The Default Constructor

The default constructor doesn’t take any parameter. If you don’t define any constructor then the compiler will itself provide the one. However, if you define any other constructor than the compiler will no longer provide the default constructor, and creating an object with a default constructor will result in a compile-time error. To illustrate this point, consider the following example

using System;
namespace ConsoleApp9
{
    class Program
    {
        static void Main(string[] args)
        {
            MyClass ob = new MyClass(); // Creating object with default constructor

        }
   }
    class MyClass
    {
        int a = 10, b = 10;
    }
}

Output:

No Error
No Error

However, as soon as we define a parameterized constructor, the program will not compile as illustrated below

using System;
namespace ConsoleApp9
{
    class Program
    {
        static void Main(string[] args)
        {
            MyClass ob = new MyClass(); // Creating object with default constructor

        }
   }
 
class MyClass
    {
        int a = 10, b = 10;
        public MyClass(int a, int b)
        {
            this.a = a;
            this.b = b;
        }
    }
}

The above code will not compile.

Parameterized Constructor

The parameterized constructor takes parameters as the input and assigns the value of parameters to the instance variable. In this case, the names of the constructor parameters may be the same as the names of the instance variable. In order to avoid this ambiguity, C# offers this keyword.

this Keyword

this keyword refers to the current object. You can access the instance variables of the current object using this keyword. For example, if the instance variable name and the constructor parameter name is the same, then you can access the instance variables using this keyword as shown in the following example:

public MyClass(int a, int b)
{
    this.a = a;
    this.b = b;
 }

Copy Constructor

When the constructor takes as an input parameter, the object of the same class in which it is defined, then it is a copy constructor. The copy constructor initializes the instance variables with the help of instance variables of the parameter object. Basically, the copy constructor creates another object containing the same values as an existing object.

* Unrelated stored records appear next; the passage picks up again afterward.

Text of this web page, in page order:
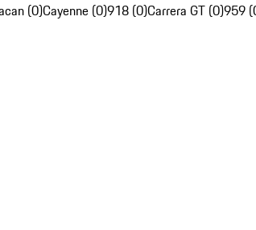
(0)Cayenne (0)918 (0)Carrera GT (0)959
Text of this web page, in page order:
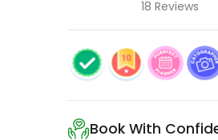
18 Reviews
Book With
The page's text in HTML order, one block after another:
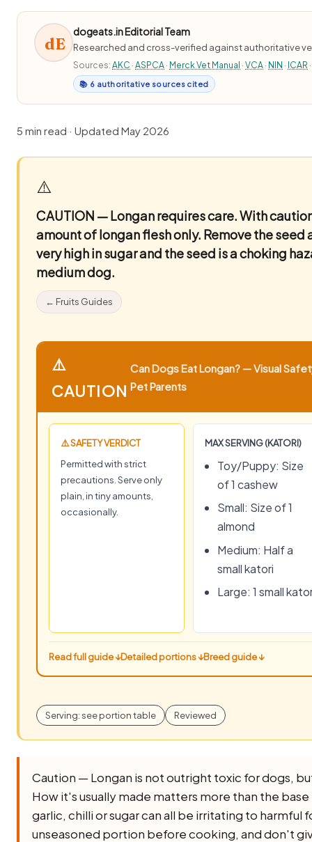
dE
dogeats.in Editorial Team
Researched and cross-verified against authoritative
Sources: AKC · ASPCA · Merck Vet Manual · VCA · NIN · ICAR
📚 6 authoritative sources cited
5 min read · Updated May 2026
⚠️
CAUTION — Longan requires care.With
amount of longan flesh only. Remove the seed
very high in sugar and the seed is a choking
medium dog.
← Fruits Guides
⚠️
CAUTION
Can Dogs Eat Longan? — Visual
Pet Parents
⚠️ SAFETY VERDICT
Permitted with strict
precautions. Serve only
plain, in tiny amounts,
occasionally.
MAX SERVING (KATORI)
Toy/Puppy: Size
of 1 cashew
Small: Size of 1
almond
Medium: Half a
small katori
Large: 1 small
Read full guide ↓Detailed portions ↓Breed guide ↓
Serving: see portion table Reviewed
Caution — Longan is not outright toxic for dogs,
How it's usually made matters more than the
garlic, chilli or sugar can all be irritating to harmful
unseasoned portion before cooking, and don't
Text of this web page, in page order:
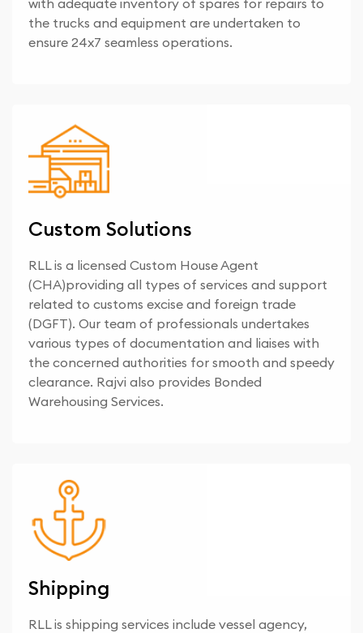
with adequate inventory of spares for repairs to
the trucks and equipment are undertaken to
ensure 24x7 seamless operations.
Custom Solutions
RLL is a licensed Custom House Agent
(CHA)providing all types of services and support
related to customs excise and foreign trade
(DGFT). Our team of professionals undertakes
various types of documentation and liaises with
the concerned authorities for smooth and speedy
clearance. Rajvi also provides Bonded
Warehousing Services.
Shipping
RLL is shipping services include vessel agency,
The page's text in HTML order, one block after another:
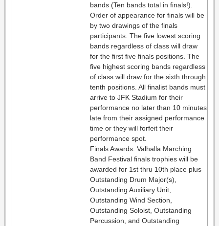
bands (Ten bands total in finals!).
Order of appearance for finals will be
by two drawings of the finals
participants. The five lowest scoring
bands regardless of class will draw
for the first five finals positions. The
five highest scoring bands regardless
of class will draw for the sixth through
tenth positions. All finalist bands must
arrive to JFK Stadium for their
performance no later than 10 minutes
late from their assigned performance
time or they will forfeit their
performance spot.
Finals Awards: Valhalla Marching
Band Festival finals trophies will be
awarded for 1st thru 10th place plus
Outstanding Drum Major(s),
Outstanding Auxiliary Unit,
Outstanding Wind Section,
Outstanding Soloist, Outstanding
Percussion, and Outstanding
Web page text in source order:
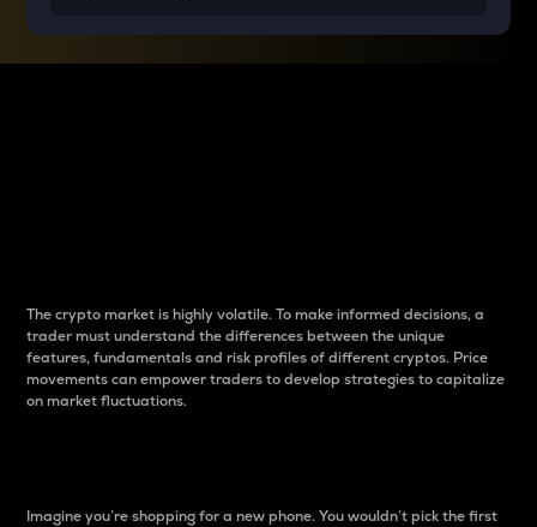
The crypto market is highly volatile. To make informed decisions, a
trader must understand the differences between the unique
features, fundamentals and risk profiles of different cryptos. Price
movements can empower traders to develop strategies to capitalize
on market fluctuations.
Imagine you’re shopping for a new phone. You wouldn’t pick the first
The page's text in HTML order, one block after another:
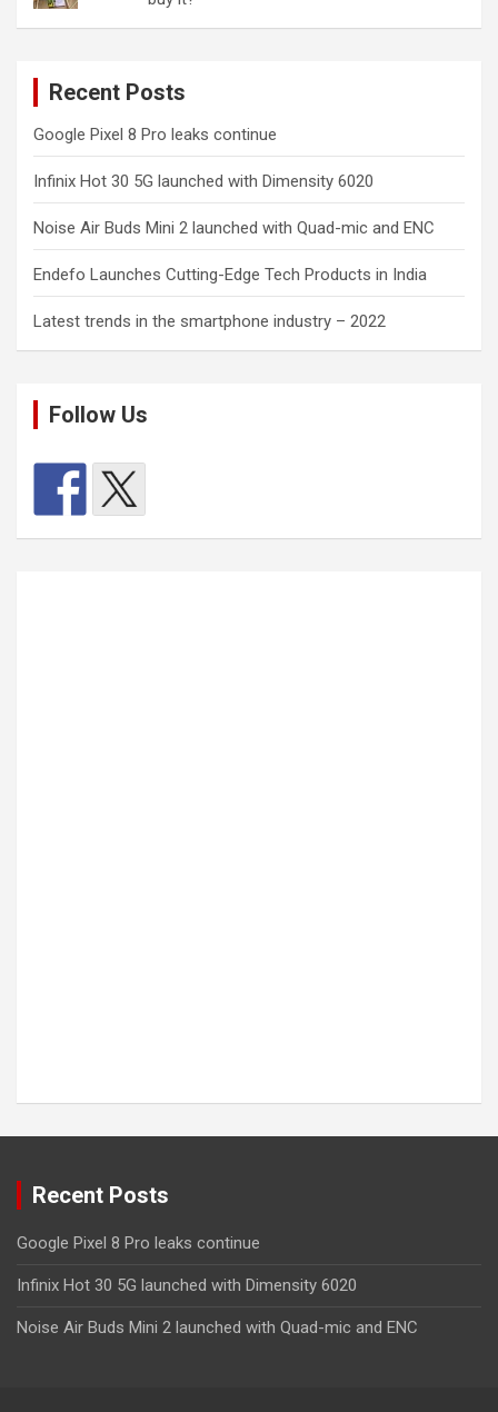
Recent Posts
Google Pixel 8 Pro leaks continue
Infinix Hot 30 5G launched with Dimensity 6020
Noise Air Buds Mini 2 launched with Quad-mic and ENC
Endefo Launches Cutting-Edge Tech Products in India
Latest trends in the smartphone industry – 2022
Follow Us
Recent Posts
Google Pixel 8 Pro leaks continue
Infinix Hot 30 5G launched with Dimensity 6020
Noise Air Buds Mini 2 launched with Quad-mic and ENC
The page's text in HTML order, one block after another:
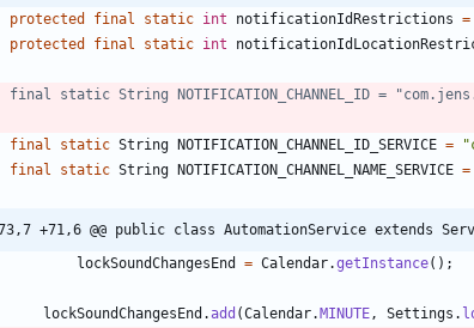
protected
final static int notificationIdRestrictions =
protected
final static int
//	final static String NOTIFICATION_CHANNEL_ID =
final static String NOTIFICATION_CHANNEL_ID_SERVICE = "
final
static String NOTIFICATION_CHANNEL_NAME_SERVICE =
-73,7 +71,6 @@ public class AutomationService extends
lockSoundChangesEnd
= Calendar.getInstance( ) ;
lockSoundChangesEnd .add (Calendar.MINUTE , Settings .
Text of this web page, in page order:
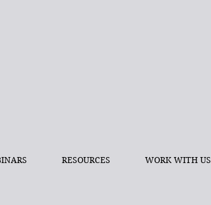
RESOURCES WORK WITH US
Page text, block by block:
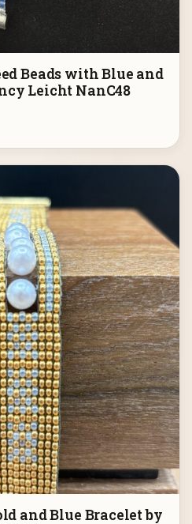
Beads with Blue and
Leicht NanC48
and Blue Bracelet by
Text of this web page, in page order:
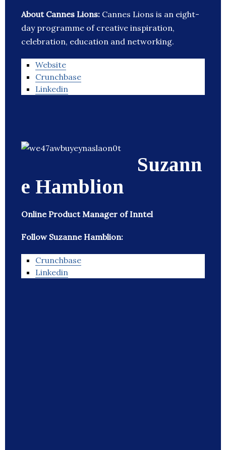
About Cannes Lions: Cannes Lions is an eight-
day programme of creative inspiration,
celebration, education and networking.
Website
Crunchbase
Linkedin
Suzann
e Hamblion
Online Product Manager of Inntel
Follow Suzanne Hamblion:
Crunchbase
Linkedin
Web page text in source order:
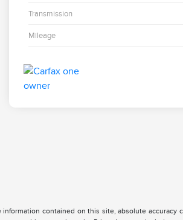
Transmission
Mileage
contained on this site, absolute
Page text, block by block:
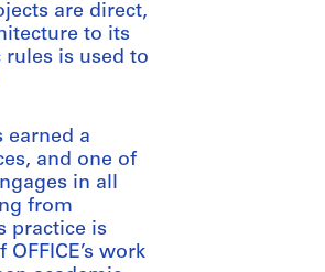
are direct,
to its
is used to
earned a
and one of
in all
from
practice is
work
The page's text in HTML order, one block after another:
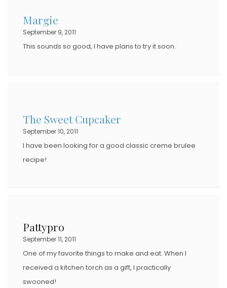
Margie
September 9, 2011
This sounds so good, I have plans to try it soon.
The Sweet Cupcaker
September 10, 2011
I have been looking for a good classic creme brulee
recipe!
Pattypro
September 11, 2011
One of my favorite things to make and eat. When I
received a kitchen torch as a gift, I practically
swooned!
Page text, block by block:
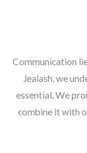
Communication
Jealash, we
essential. We
combine it with
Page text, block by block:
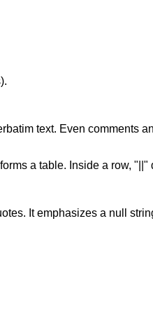
text. Even comments
a table. Inside a row, "||"
It emphasizes a null
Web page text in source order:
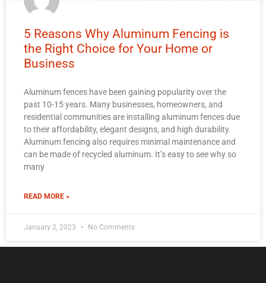
5 Reasons Why Aluminum Fencing is
the Right Choice for Your Home or
Business
Aluminum fences have been gaining popularity over the
past 10-15 years. Many businesses, homeowners, and
residential communities are installing aluminum fences due
to their affordability, elegant designs, and high durability.
Aluminum fencing also requires minimal maintenance and
can be made of recycled aluminum. It’s easy to see why so
many
READ MORE »
January 2, 2023 No Comments
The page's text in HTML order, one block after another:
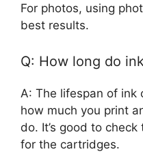
For photos, using
best results.
Q: How long do
A: The lifespan of ink
how much you print
do. It’s good to
for the cartridges.
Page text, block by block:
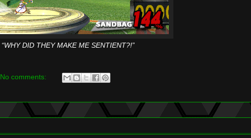
“WHY DID THEY MAKE ME SENTIENT?!”
No comments:
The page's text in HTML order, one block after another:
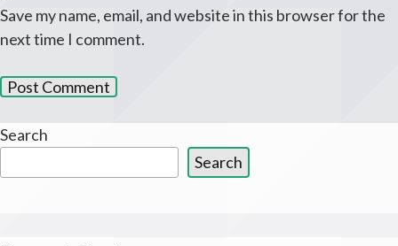
Save my name, email, and website in this browser for the
next time I comment.
Search
Search
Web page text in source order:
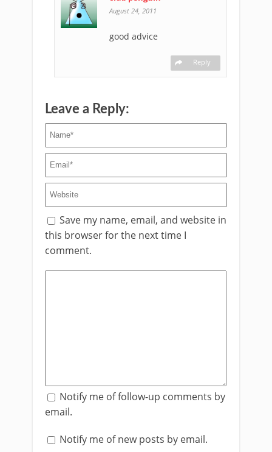
August 24, 2011
good advice
Reply
Leave a Reply:
Save my name, email, and website in
this browser for the next time I
comment.
Notify me of follow-up comments by
email.
Notify me of new posts by email.
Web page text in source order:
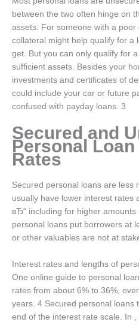
between the two often hinge on
assets. For someone with a
collateral might help qualify for a
get. But you can only qualify for
sufficient assets. Besides your
investments and certificates of
could include your car or future
confused with payday loans. 3
Secured and
Personal
Rates
Secured personal loans are less
usually have lower interest rates
вЂ“ including for higher
personal loans put borrowers at
or other valuables are not at
Interest rates and lengths of
One online guide to personal
rates from about 6% to 36%,
years. 4 Secured personal loans
end of the interest rate scale. In
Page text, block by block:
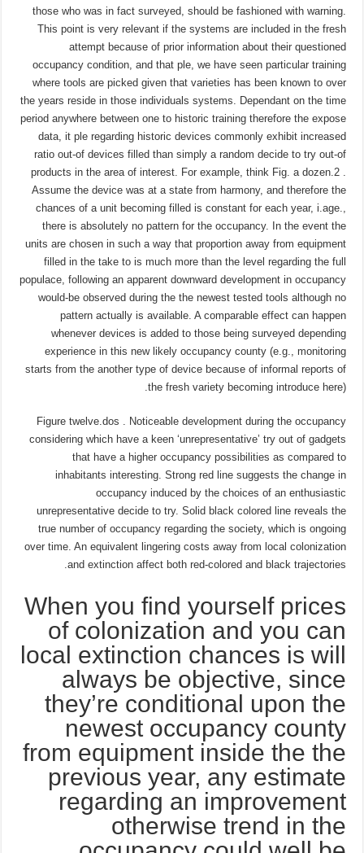
those who was in fact surveyed, should be fashioned with warning.
This point is very relevant if the systems are included in the fresh
attempt because of prior information about their questioned
occupancy condition, and that ple, we have seen particular training
where tools are picked given that varieties has been known to over
the years reside in those individuals systems. Dependant on the time
period anywhere between one to historic training therefore the expose
data, it ple regarding historic devices commonly exhibit increased
ratio out-of devices filled than simply a random decide to try out-of
products in the area of interest. For example, think Fig. a dozen.2 .
Assume the device was at a state from harmony, and therefore the
chances of a unit becoming filled is constant for each year, i.age.,
there is absolutely no pattern for the occupancy. In the event the
units are chosen in such a way that proportion away from equipment
filled in the take to is much more than the level regarding the full
populace, following an apparent downward development in occupancy
would-be observed during the the newest tested tools although no
pattern actually is available. A comparable effect can happen
whenever devices is added to those being surveyed depending
experience in this new likely occupancy county (e.g., monitoring
starts from the another type of device because of informal reports of
the fresh variety becoming introduce here).
Figure twelve.dos . Noticeable development during the occupancy
considering which have a keen ‘unrepresentative’ try out of gadgets
that have a higher occupancy possibilities as compared to
inhabitants interesting. Strong red line suggests the change in
occupancy induced by the choices of an enthusiastic
unrepresentative decide to try. Solid black colored line reveals the
true number of occupancy regarding the society, which is ongoing
over time. An equivalent lingering costs away from local colonization
and extinction affect both red-colored and black trajectories.
When you find yourself prices
of colonization and you can
local extinction chances is will
always be objective, since
they’re conditional upon the
newest occupancy county
from equipment inside the the
previous year, any estimate
regarding an improvement
otherwise trend in the
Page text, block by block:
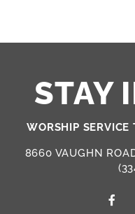
STAY
WORSHIP
8660 VAUGHN

Implementing Constructors in C#

The following program demonstrates the use of constructors in a class that defines the Complex numbers. As can be seen in the code, the class has two double type instance variables, rl, and img that represent the real and imaginary part of a complex number. There are three overloaded constructors defined in the class. In particular, the default constructor assigns the value 0.0 to both of the instance variables. However, the parameterized constructor and the copy constructor assign values as described earlier.

The class also has a ToString() function which returns a string comprising of the complex number in the given format as evident from the output. As a matter of fact, this method returns a string that the Console.WriteLine() method use to display the object value.

Furthermore, the Complex class has a method Add(), that returns another complex number by adding the two specified as parameters.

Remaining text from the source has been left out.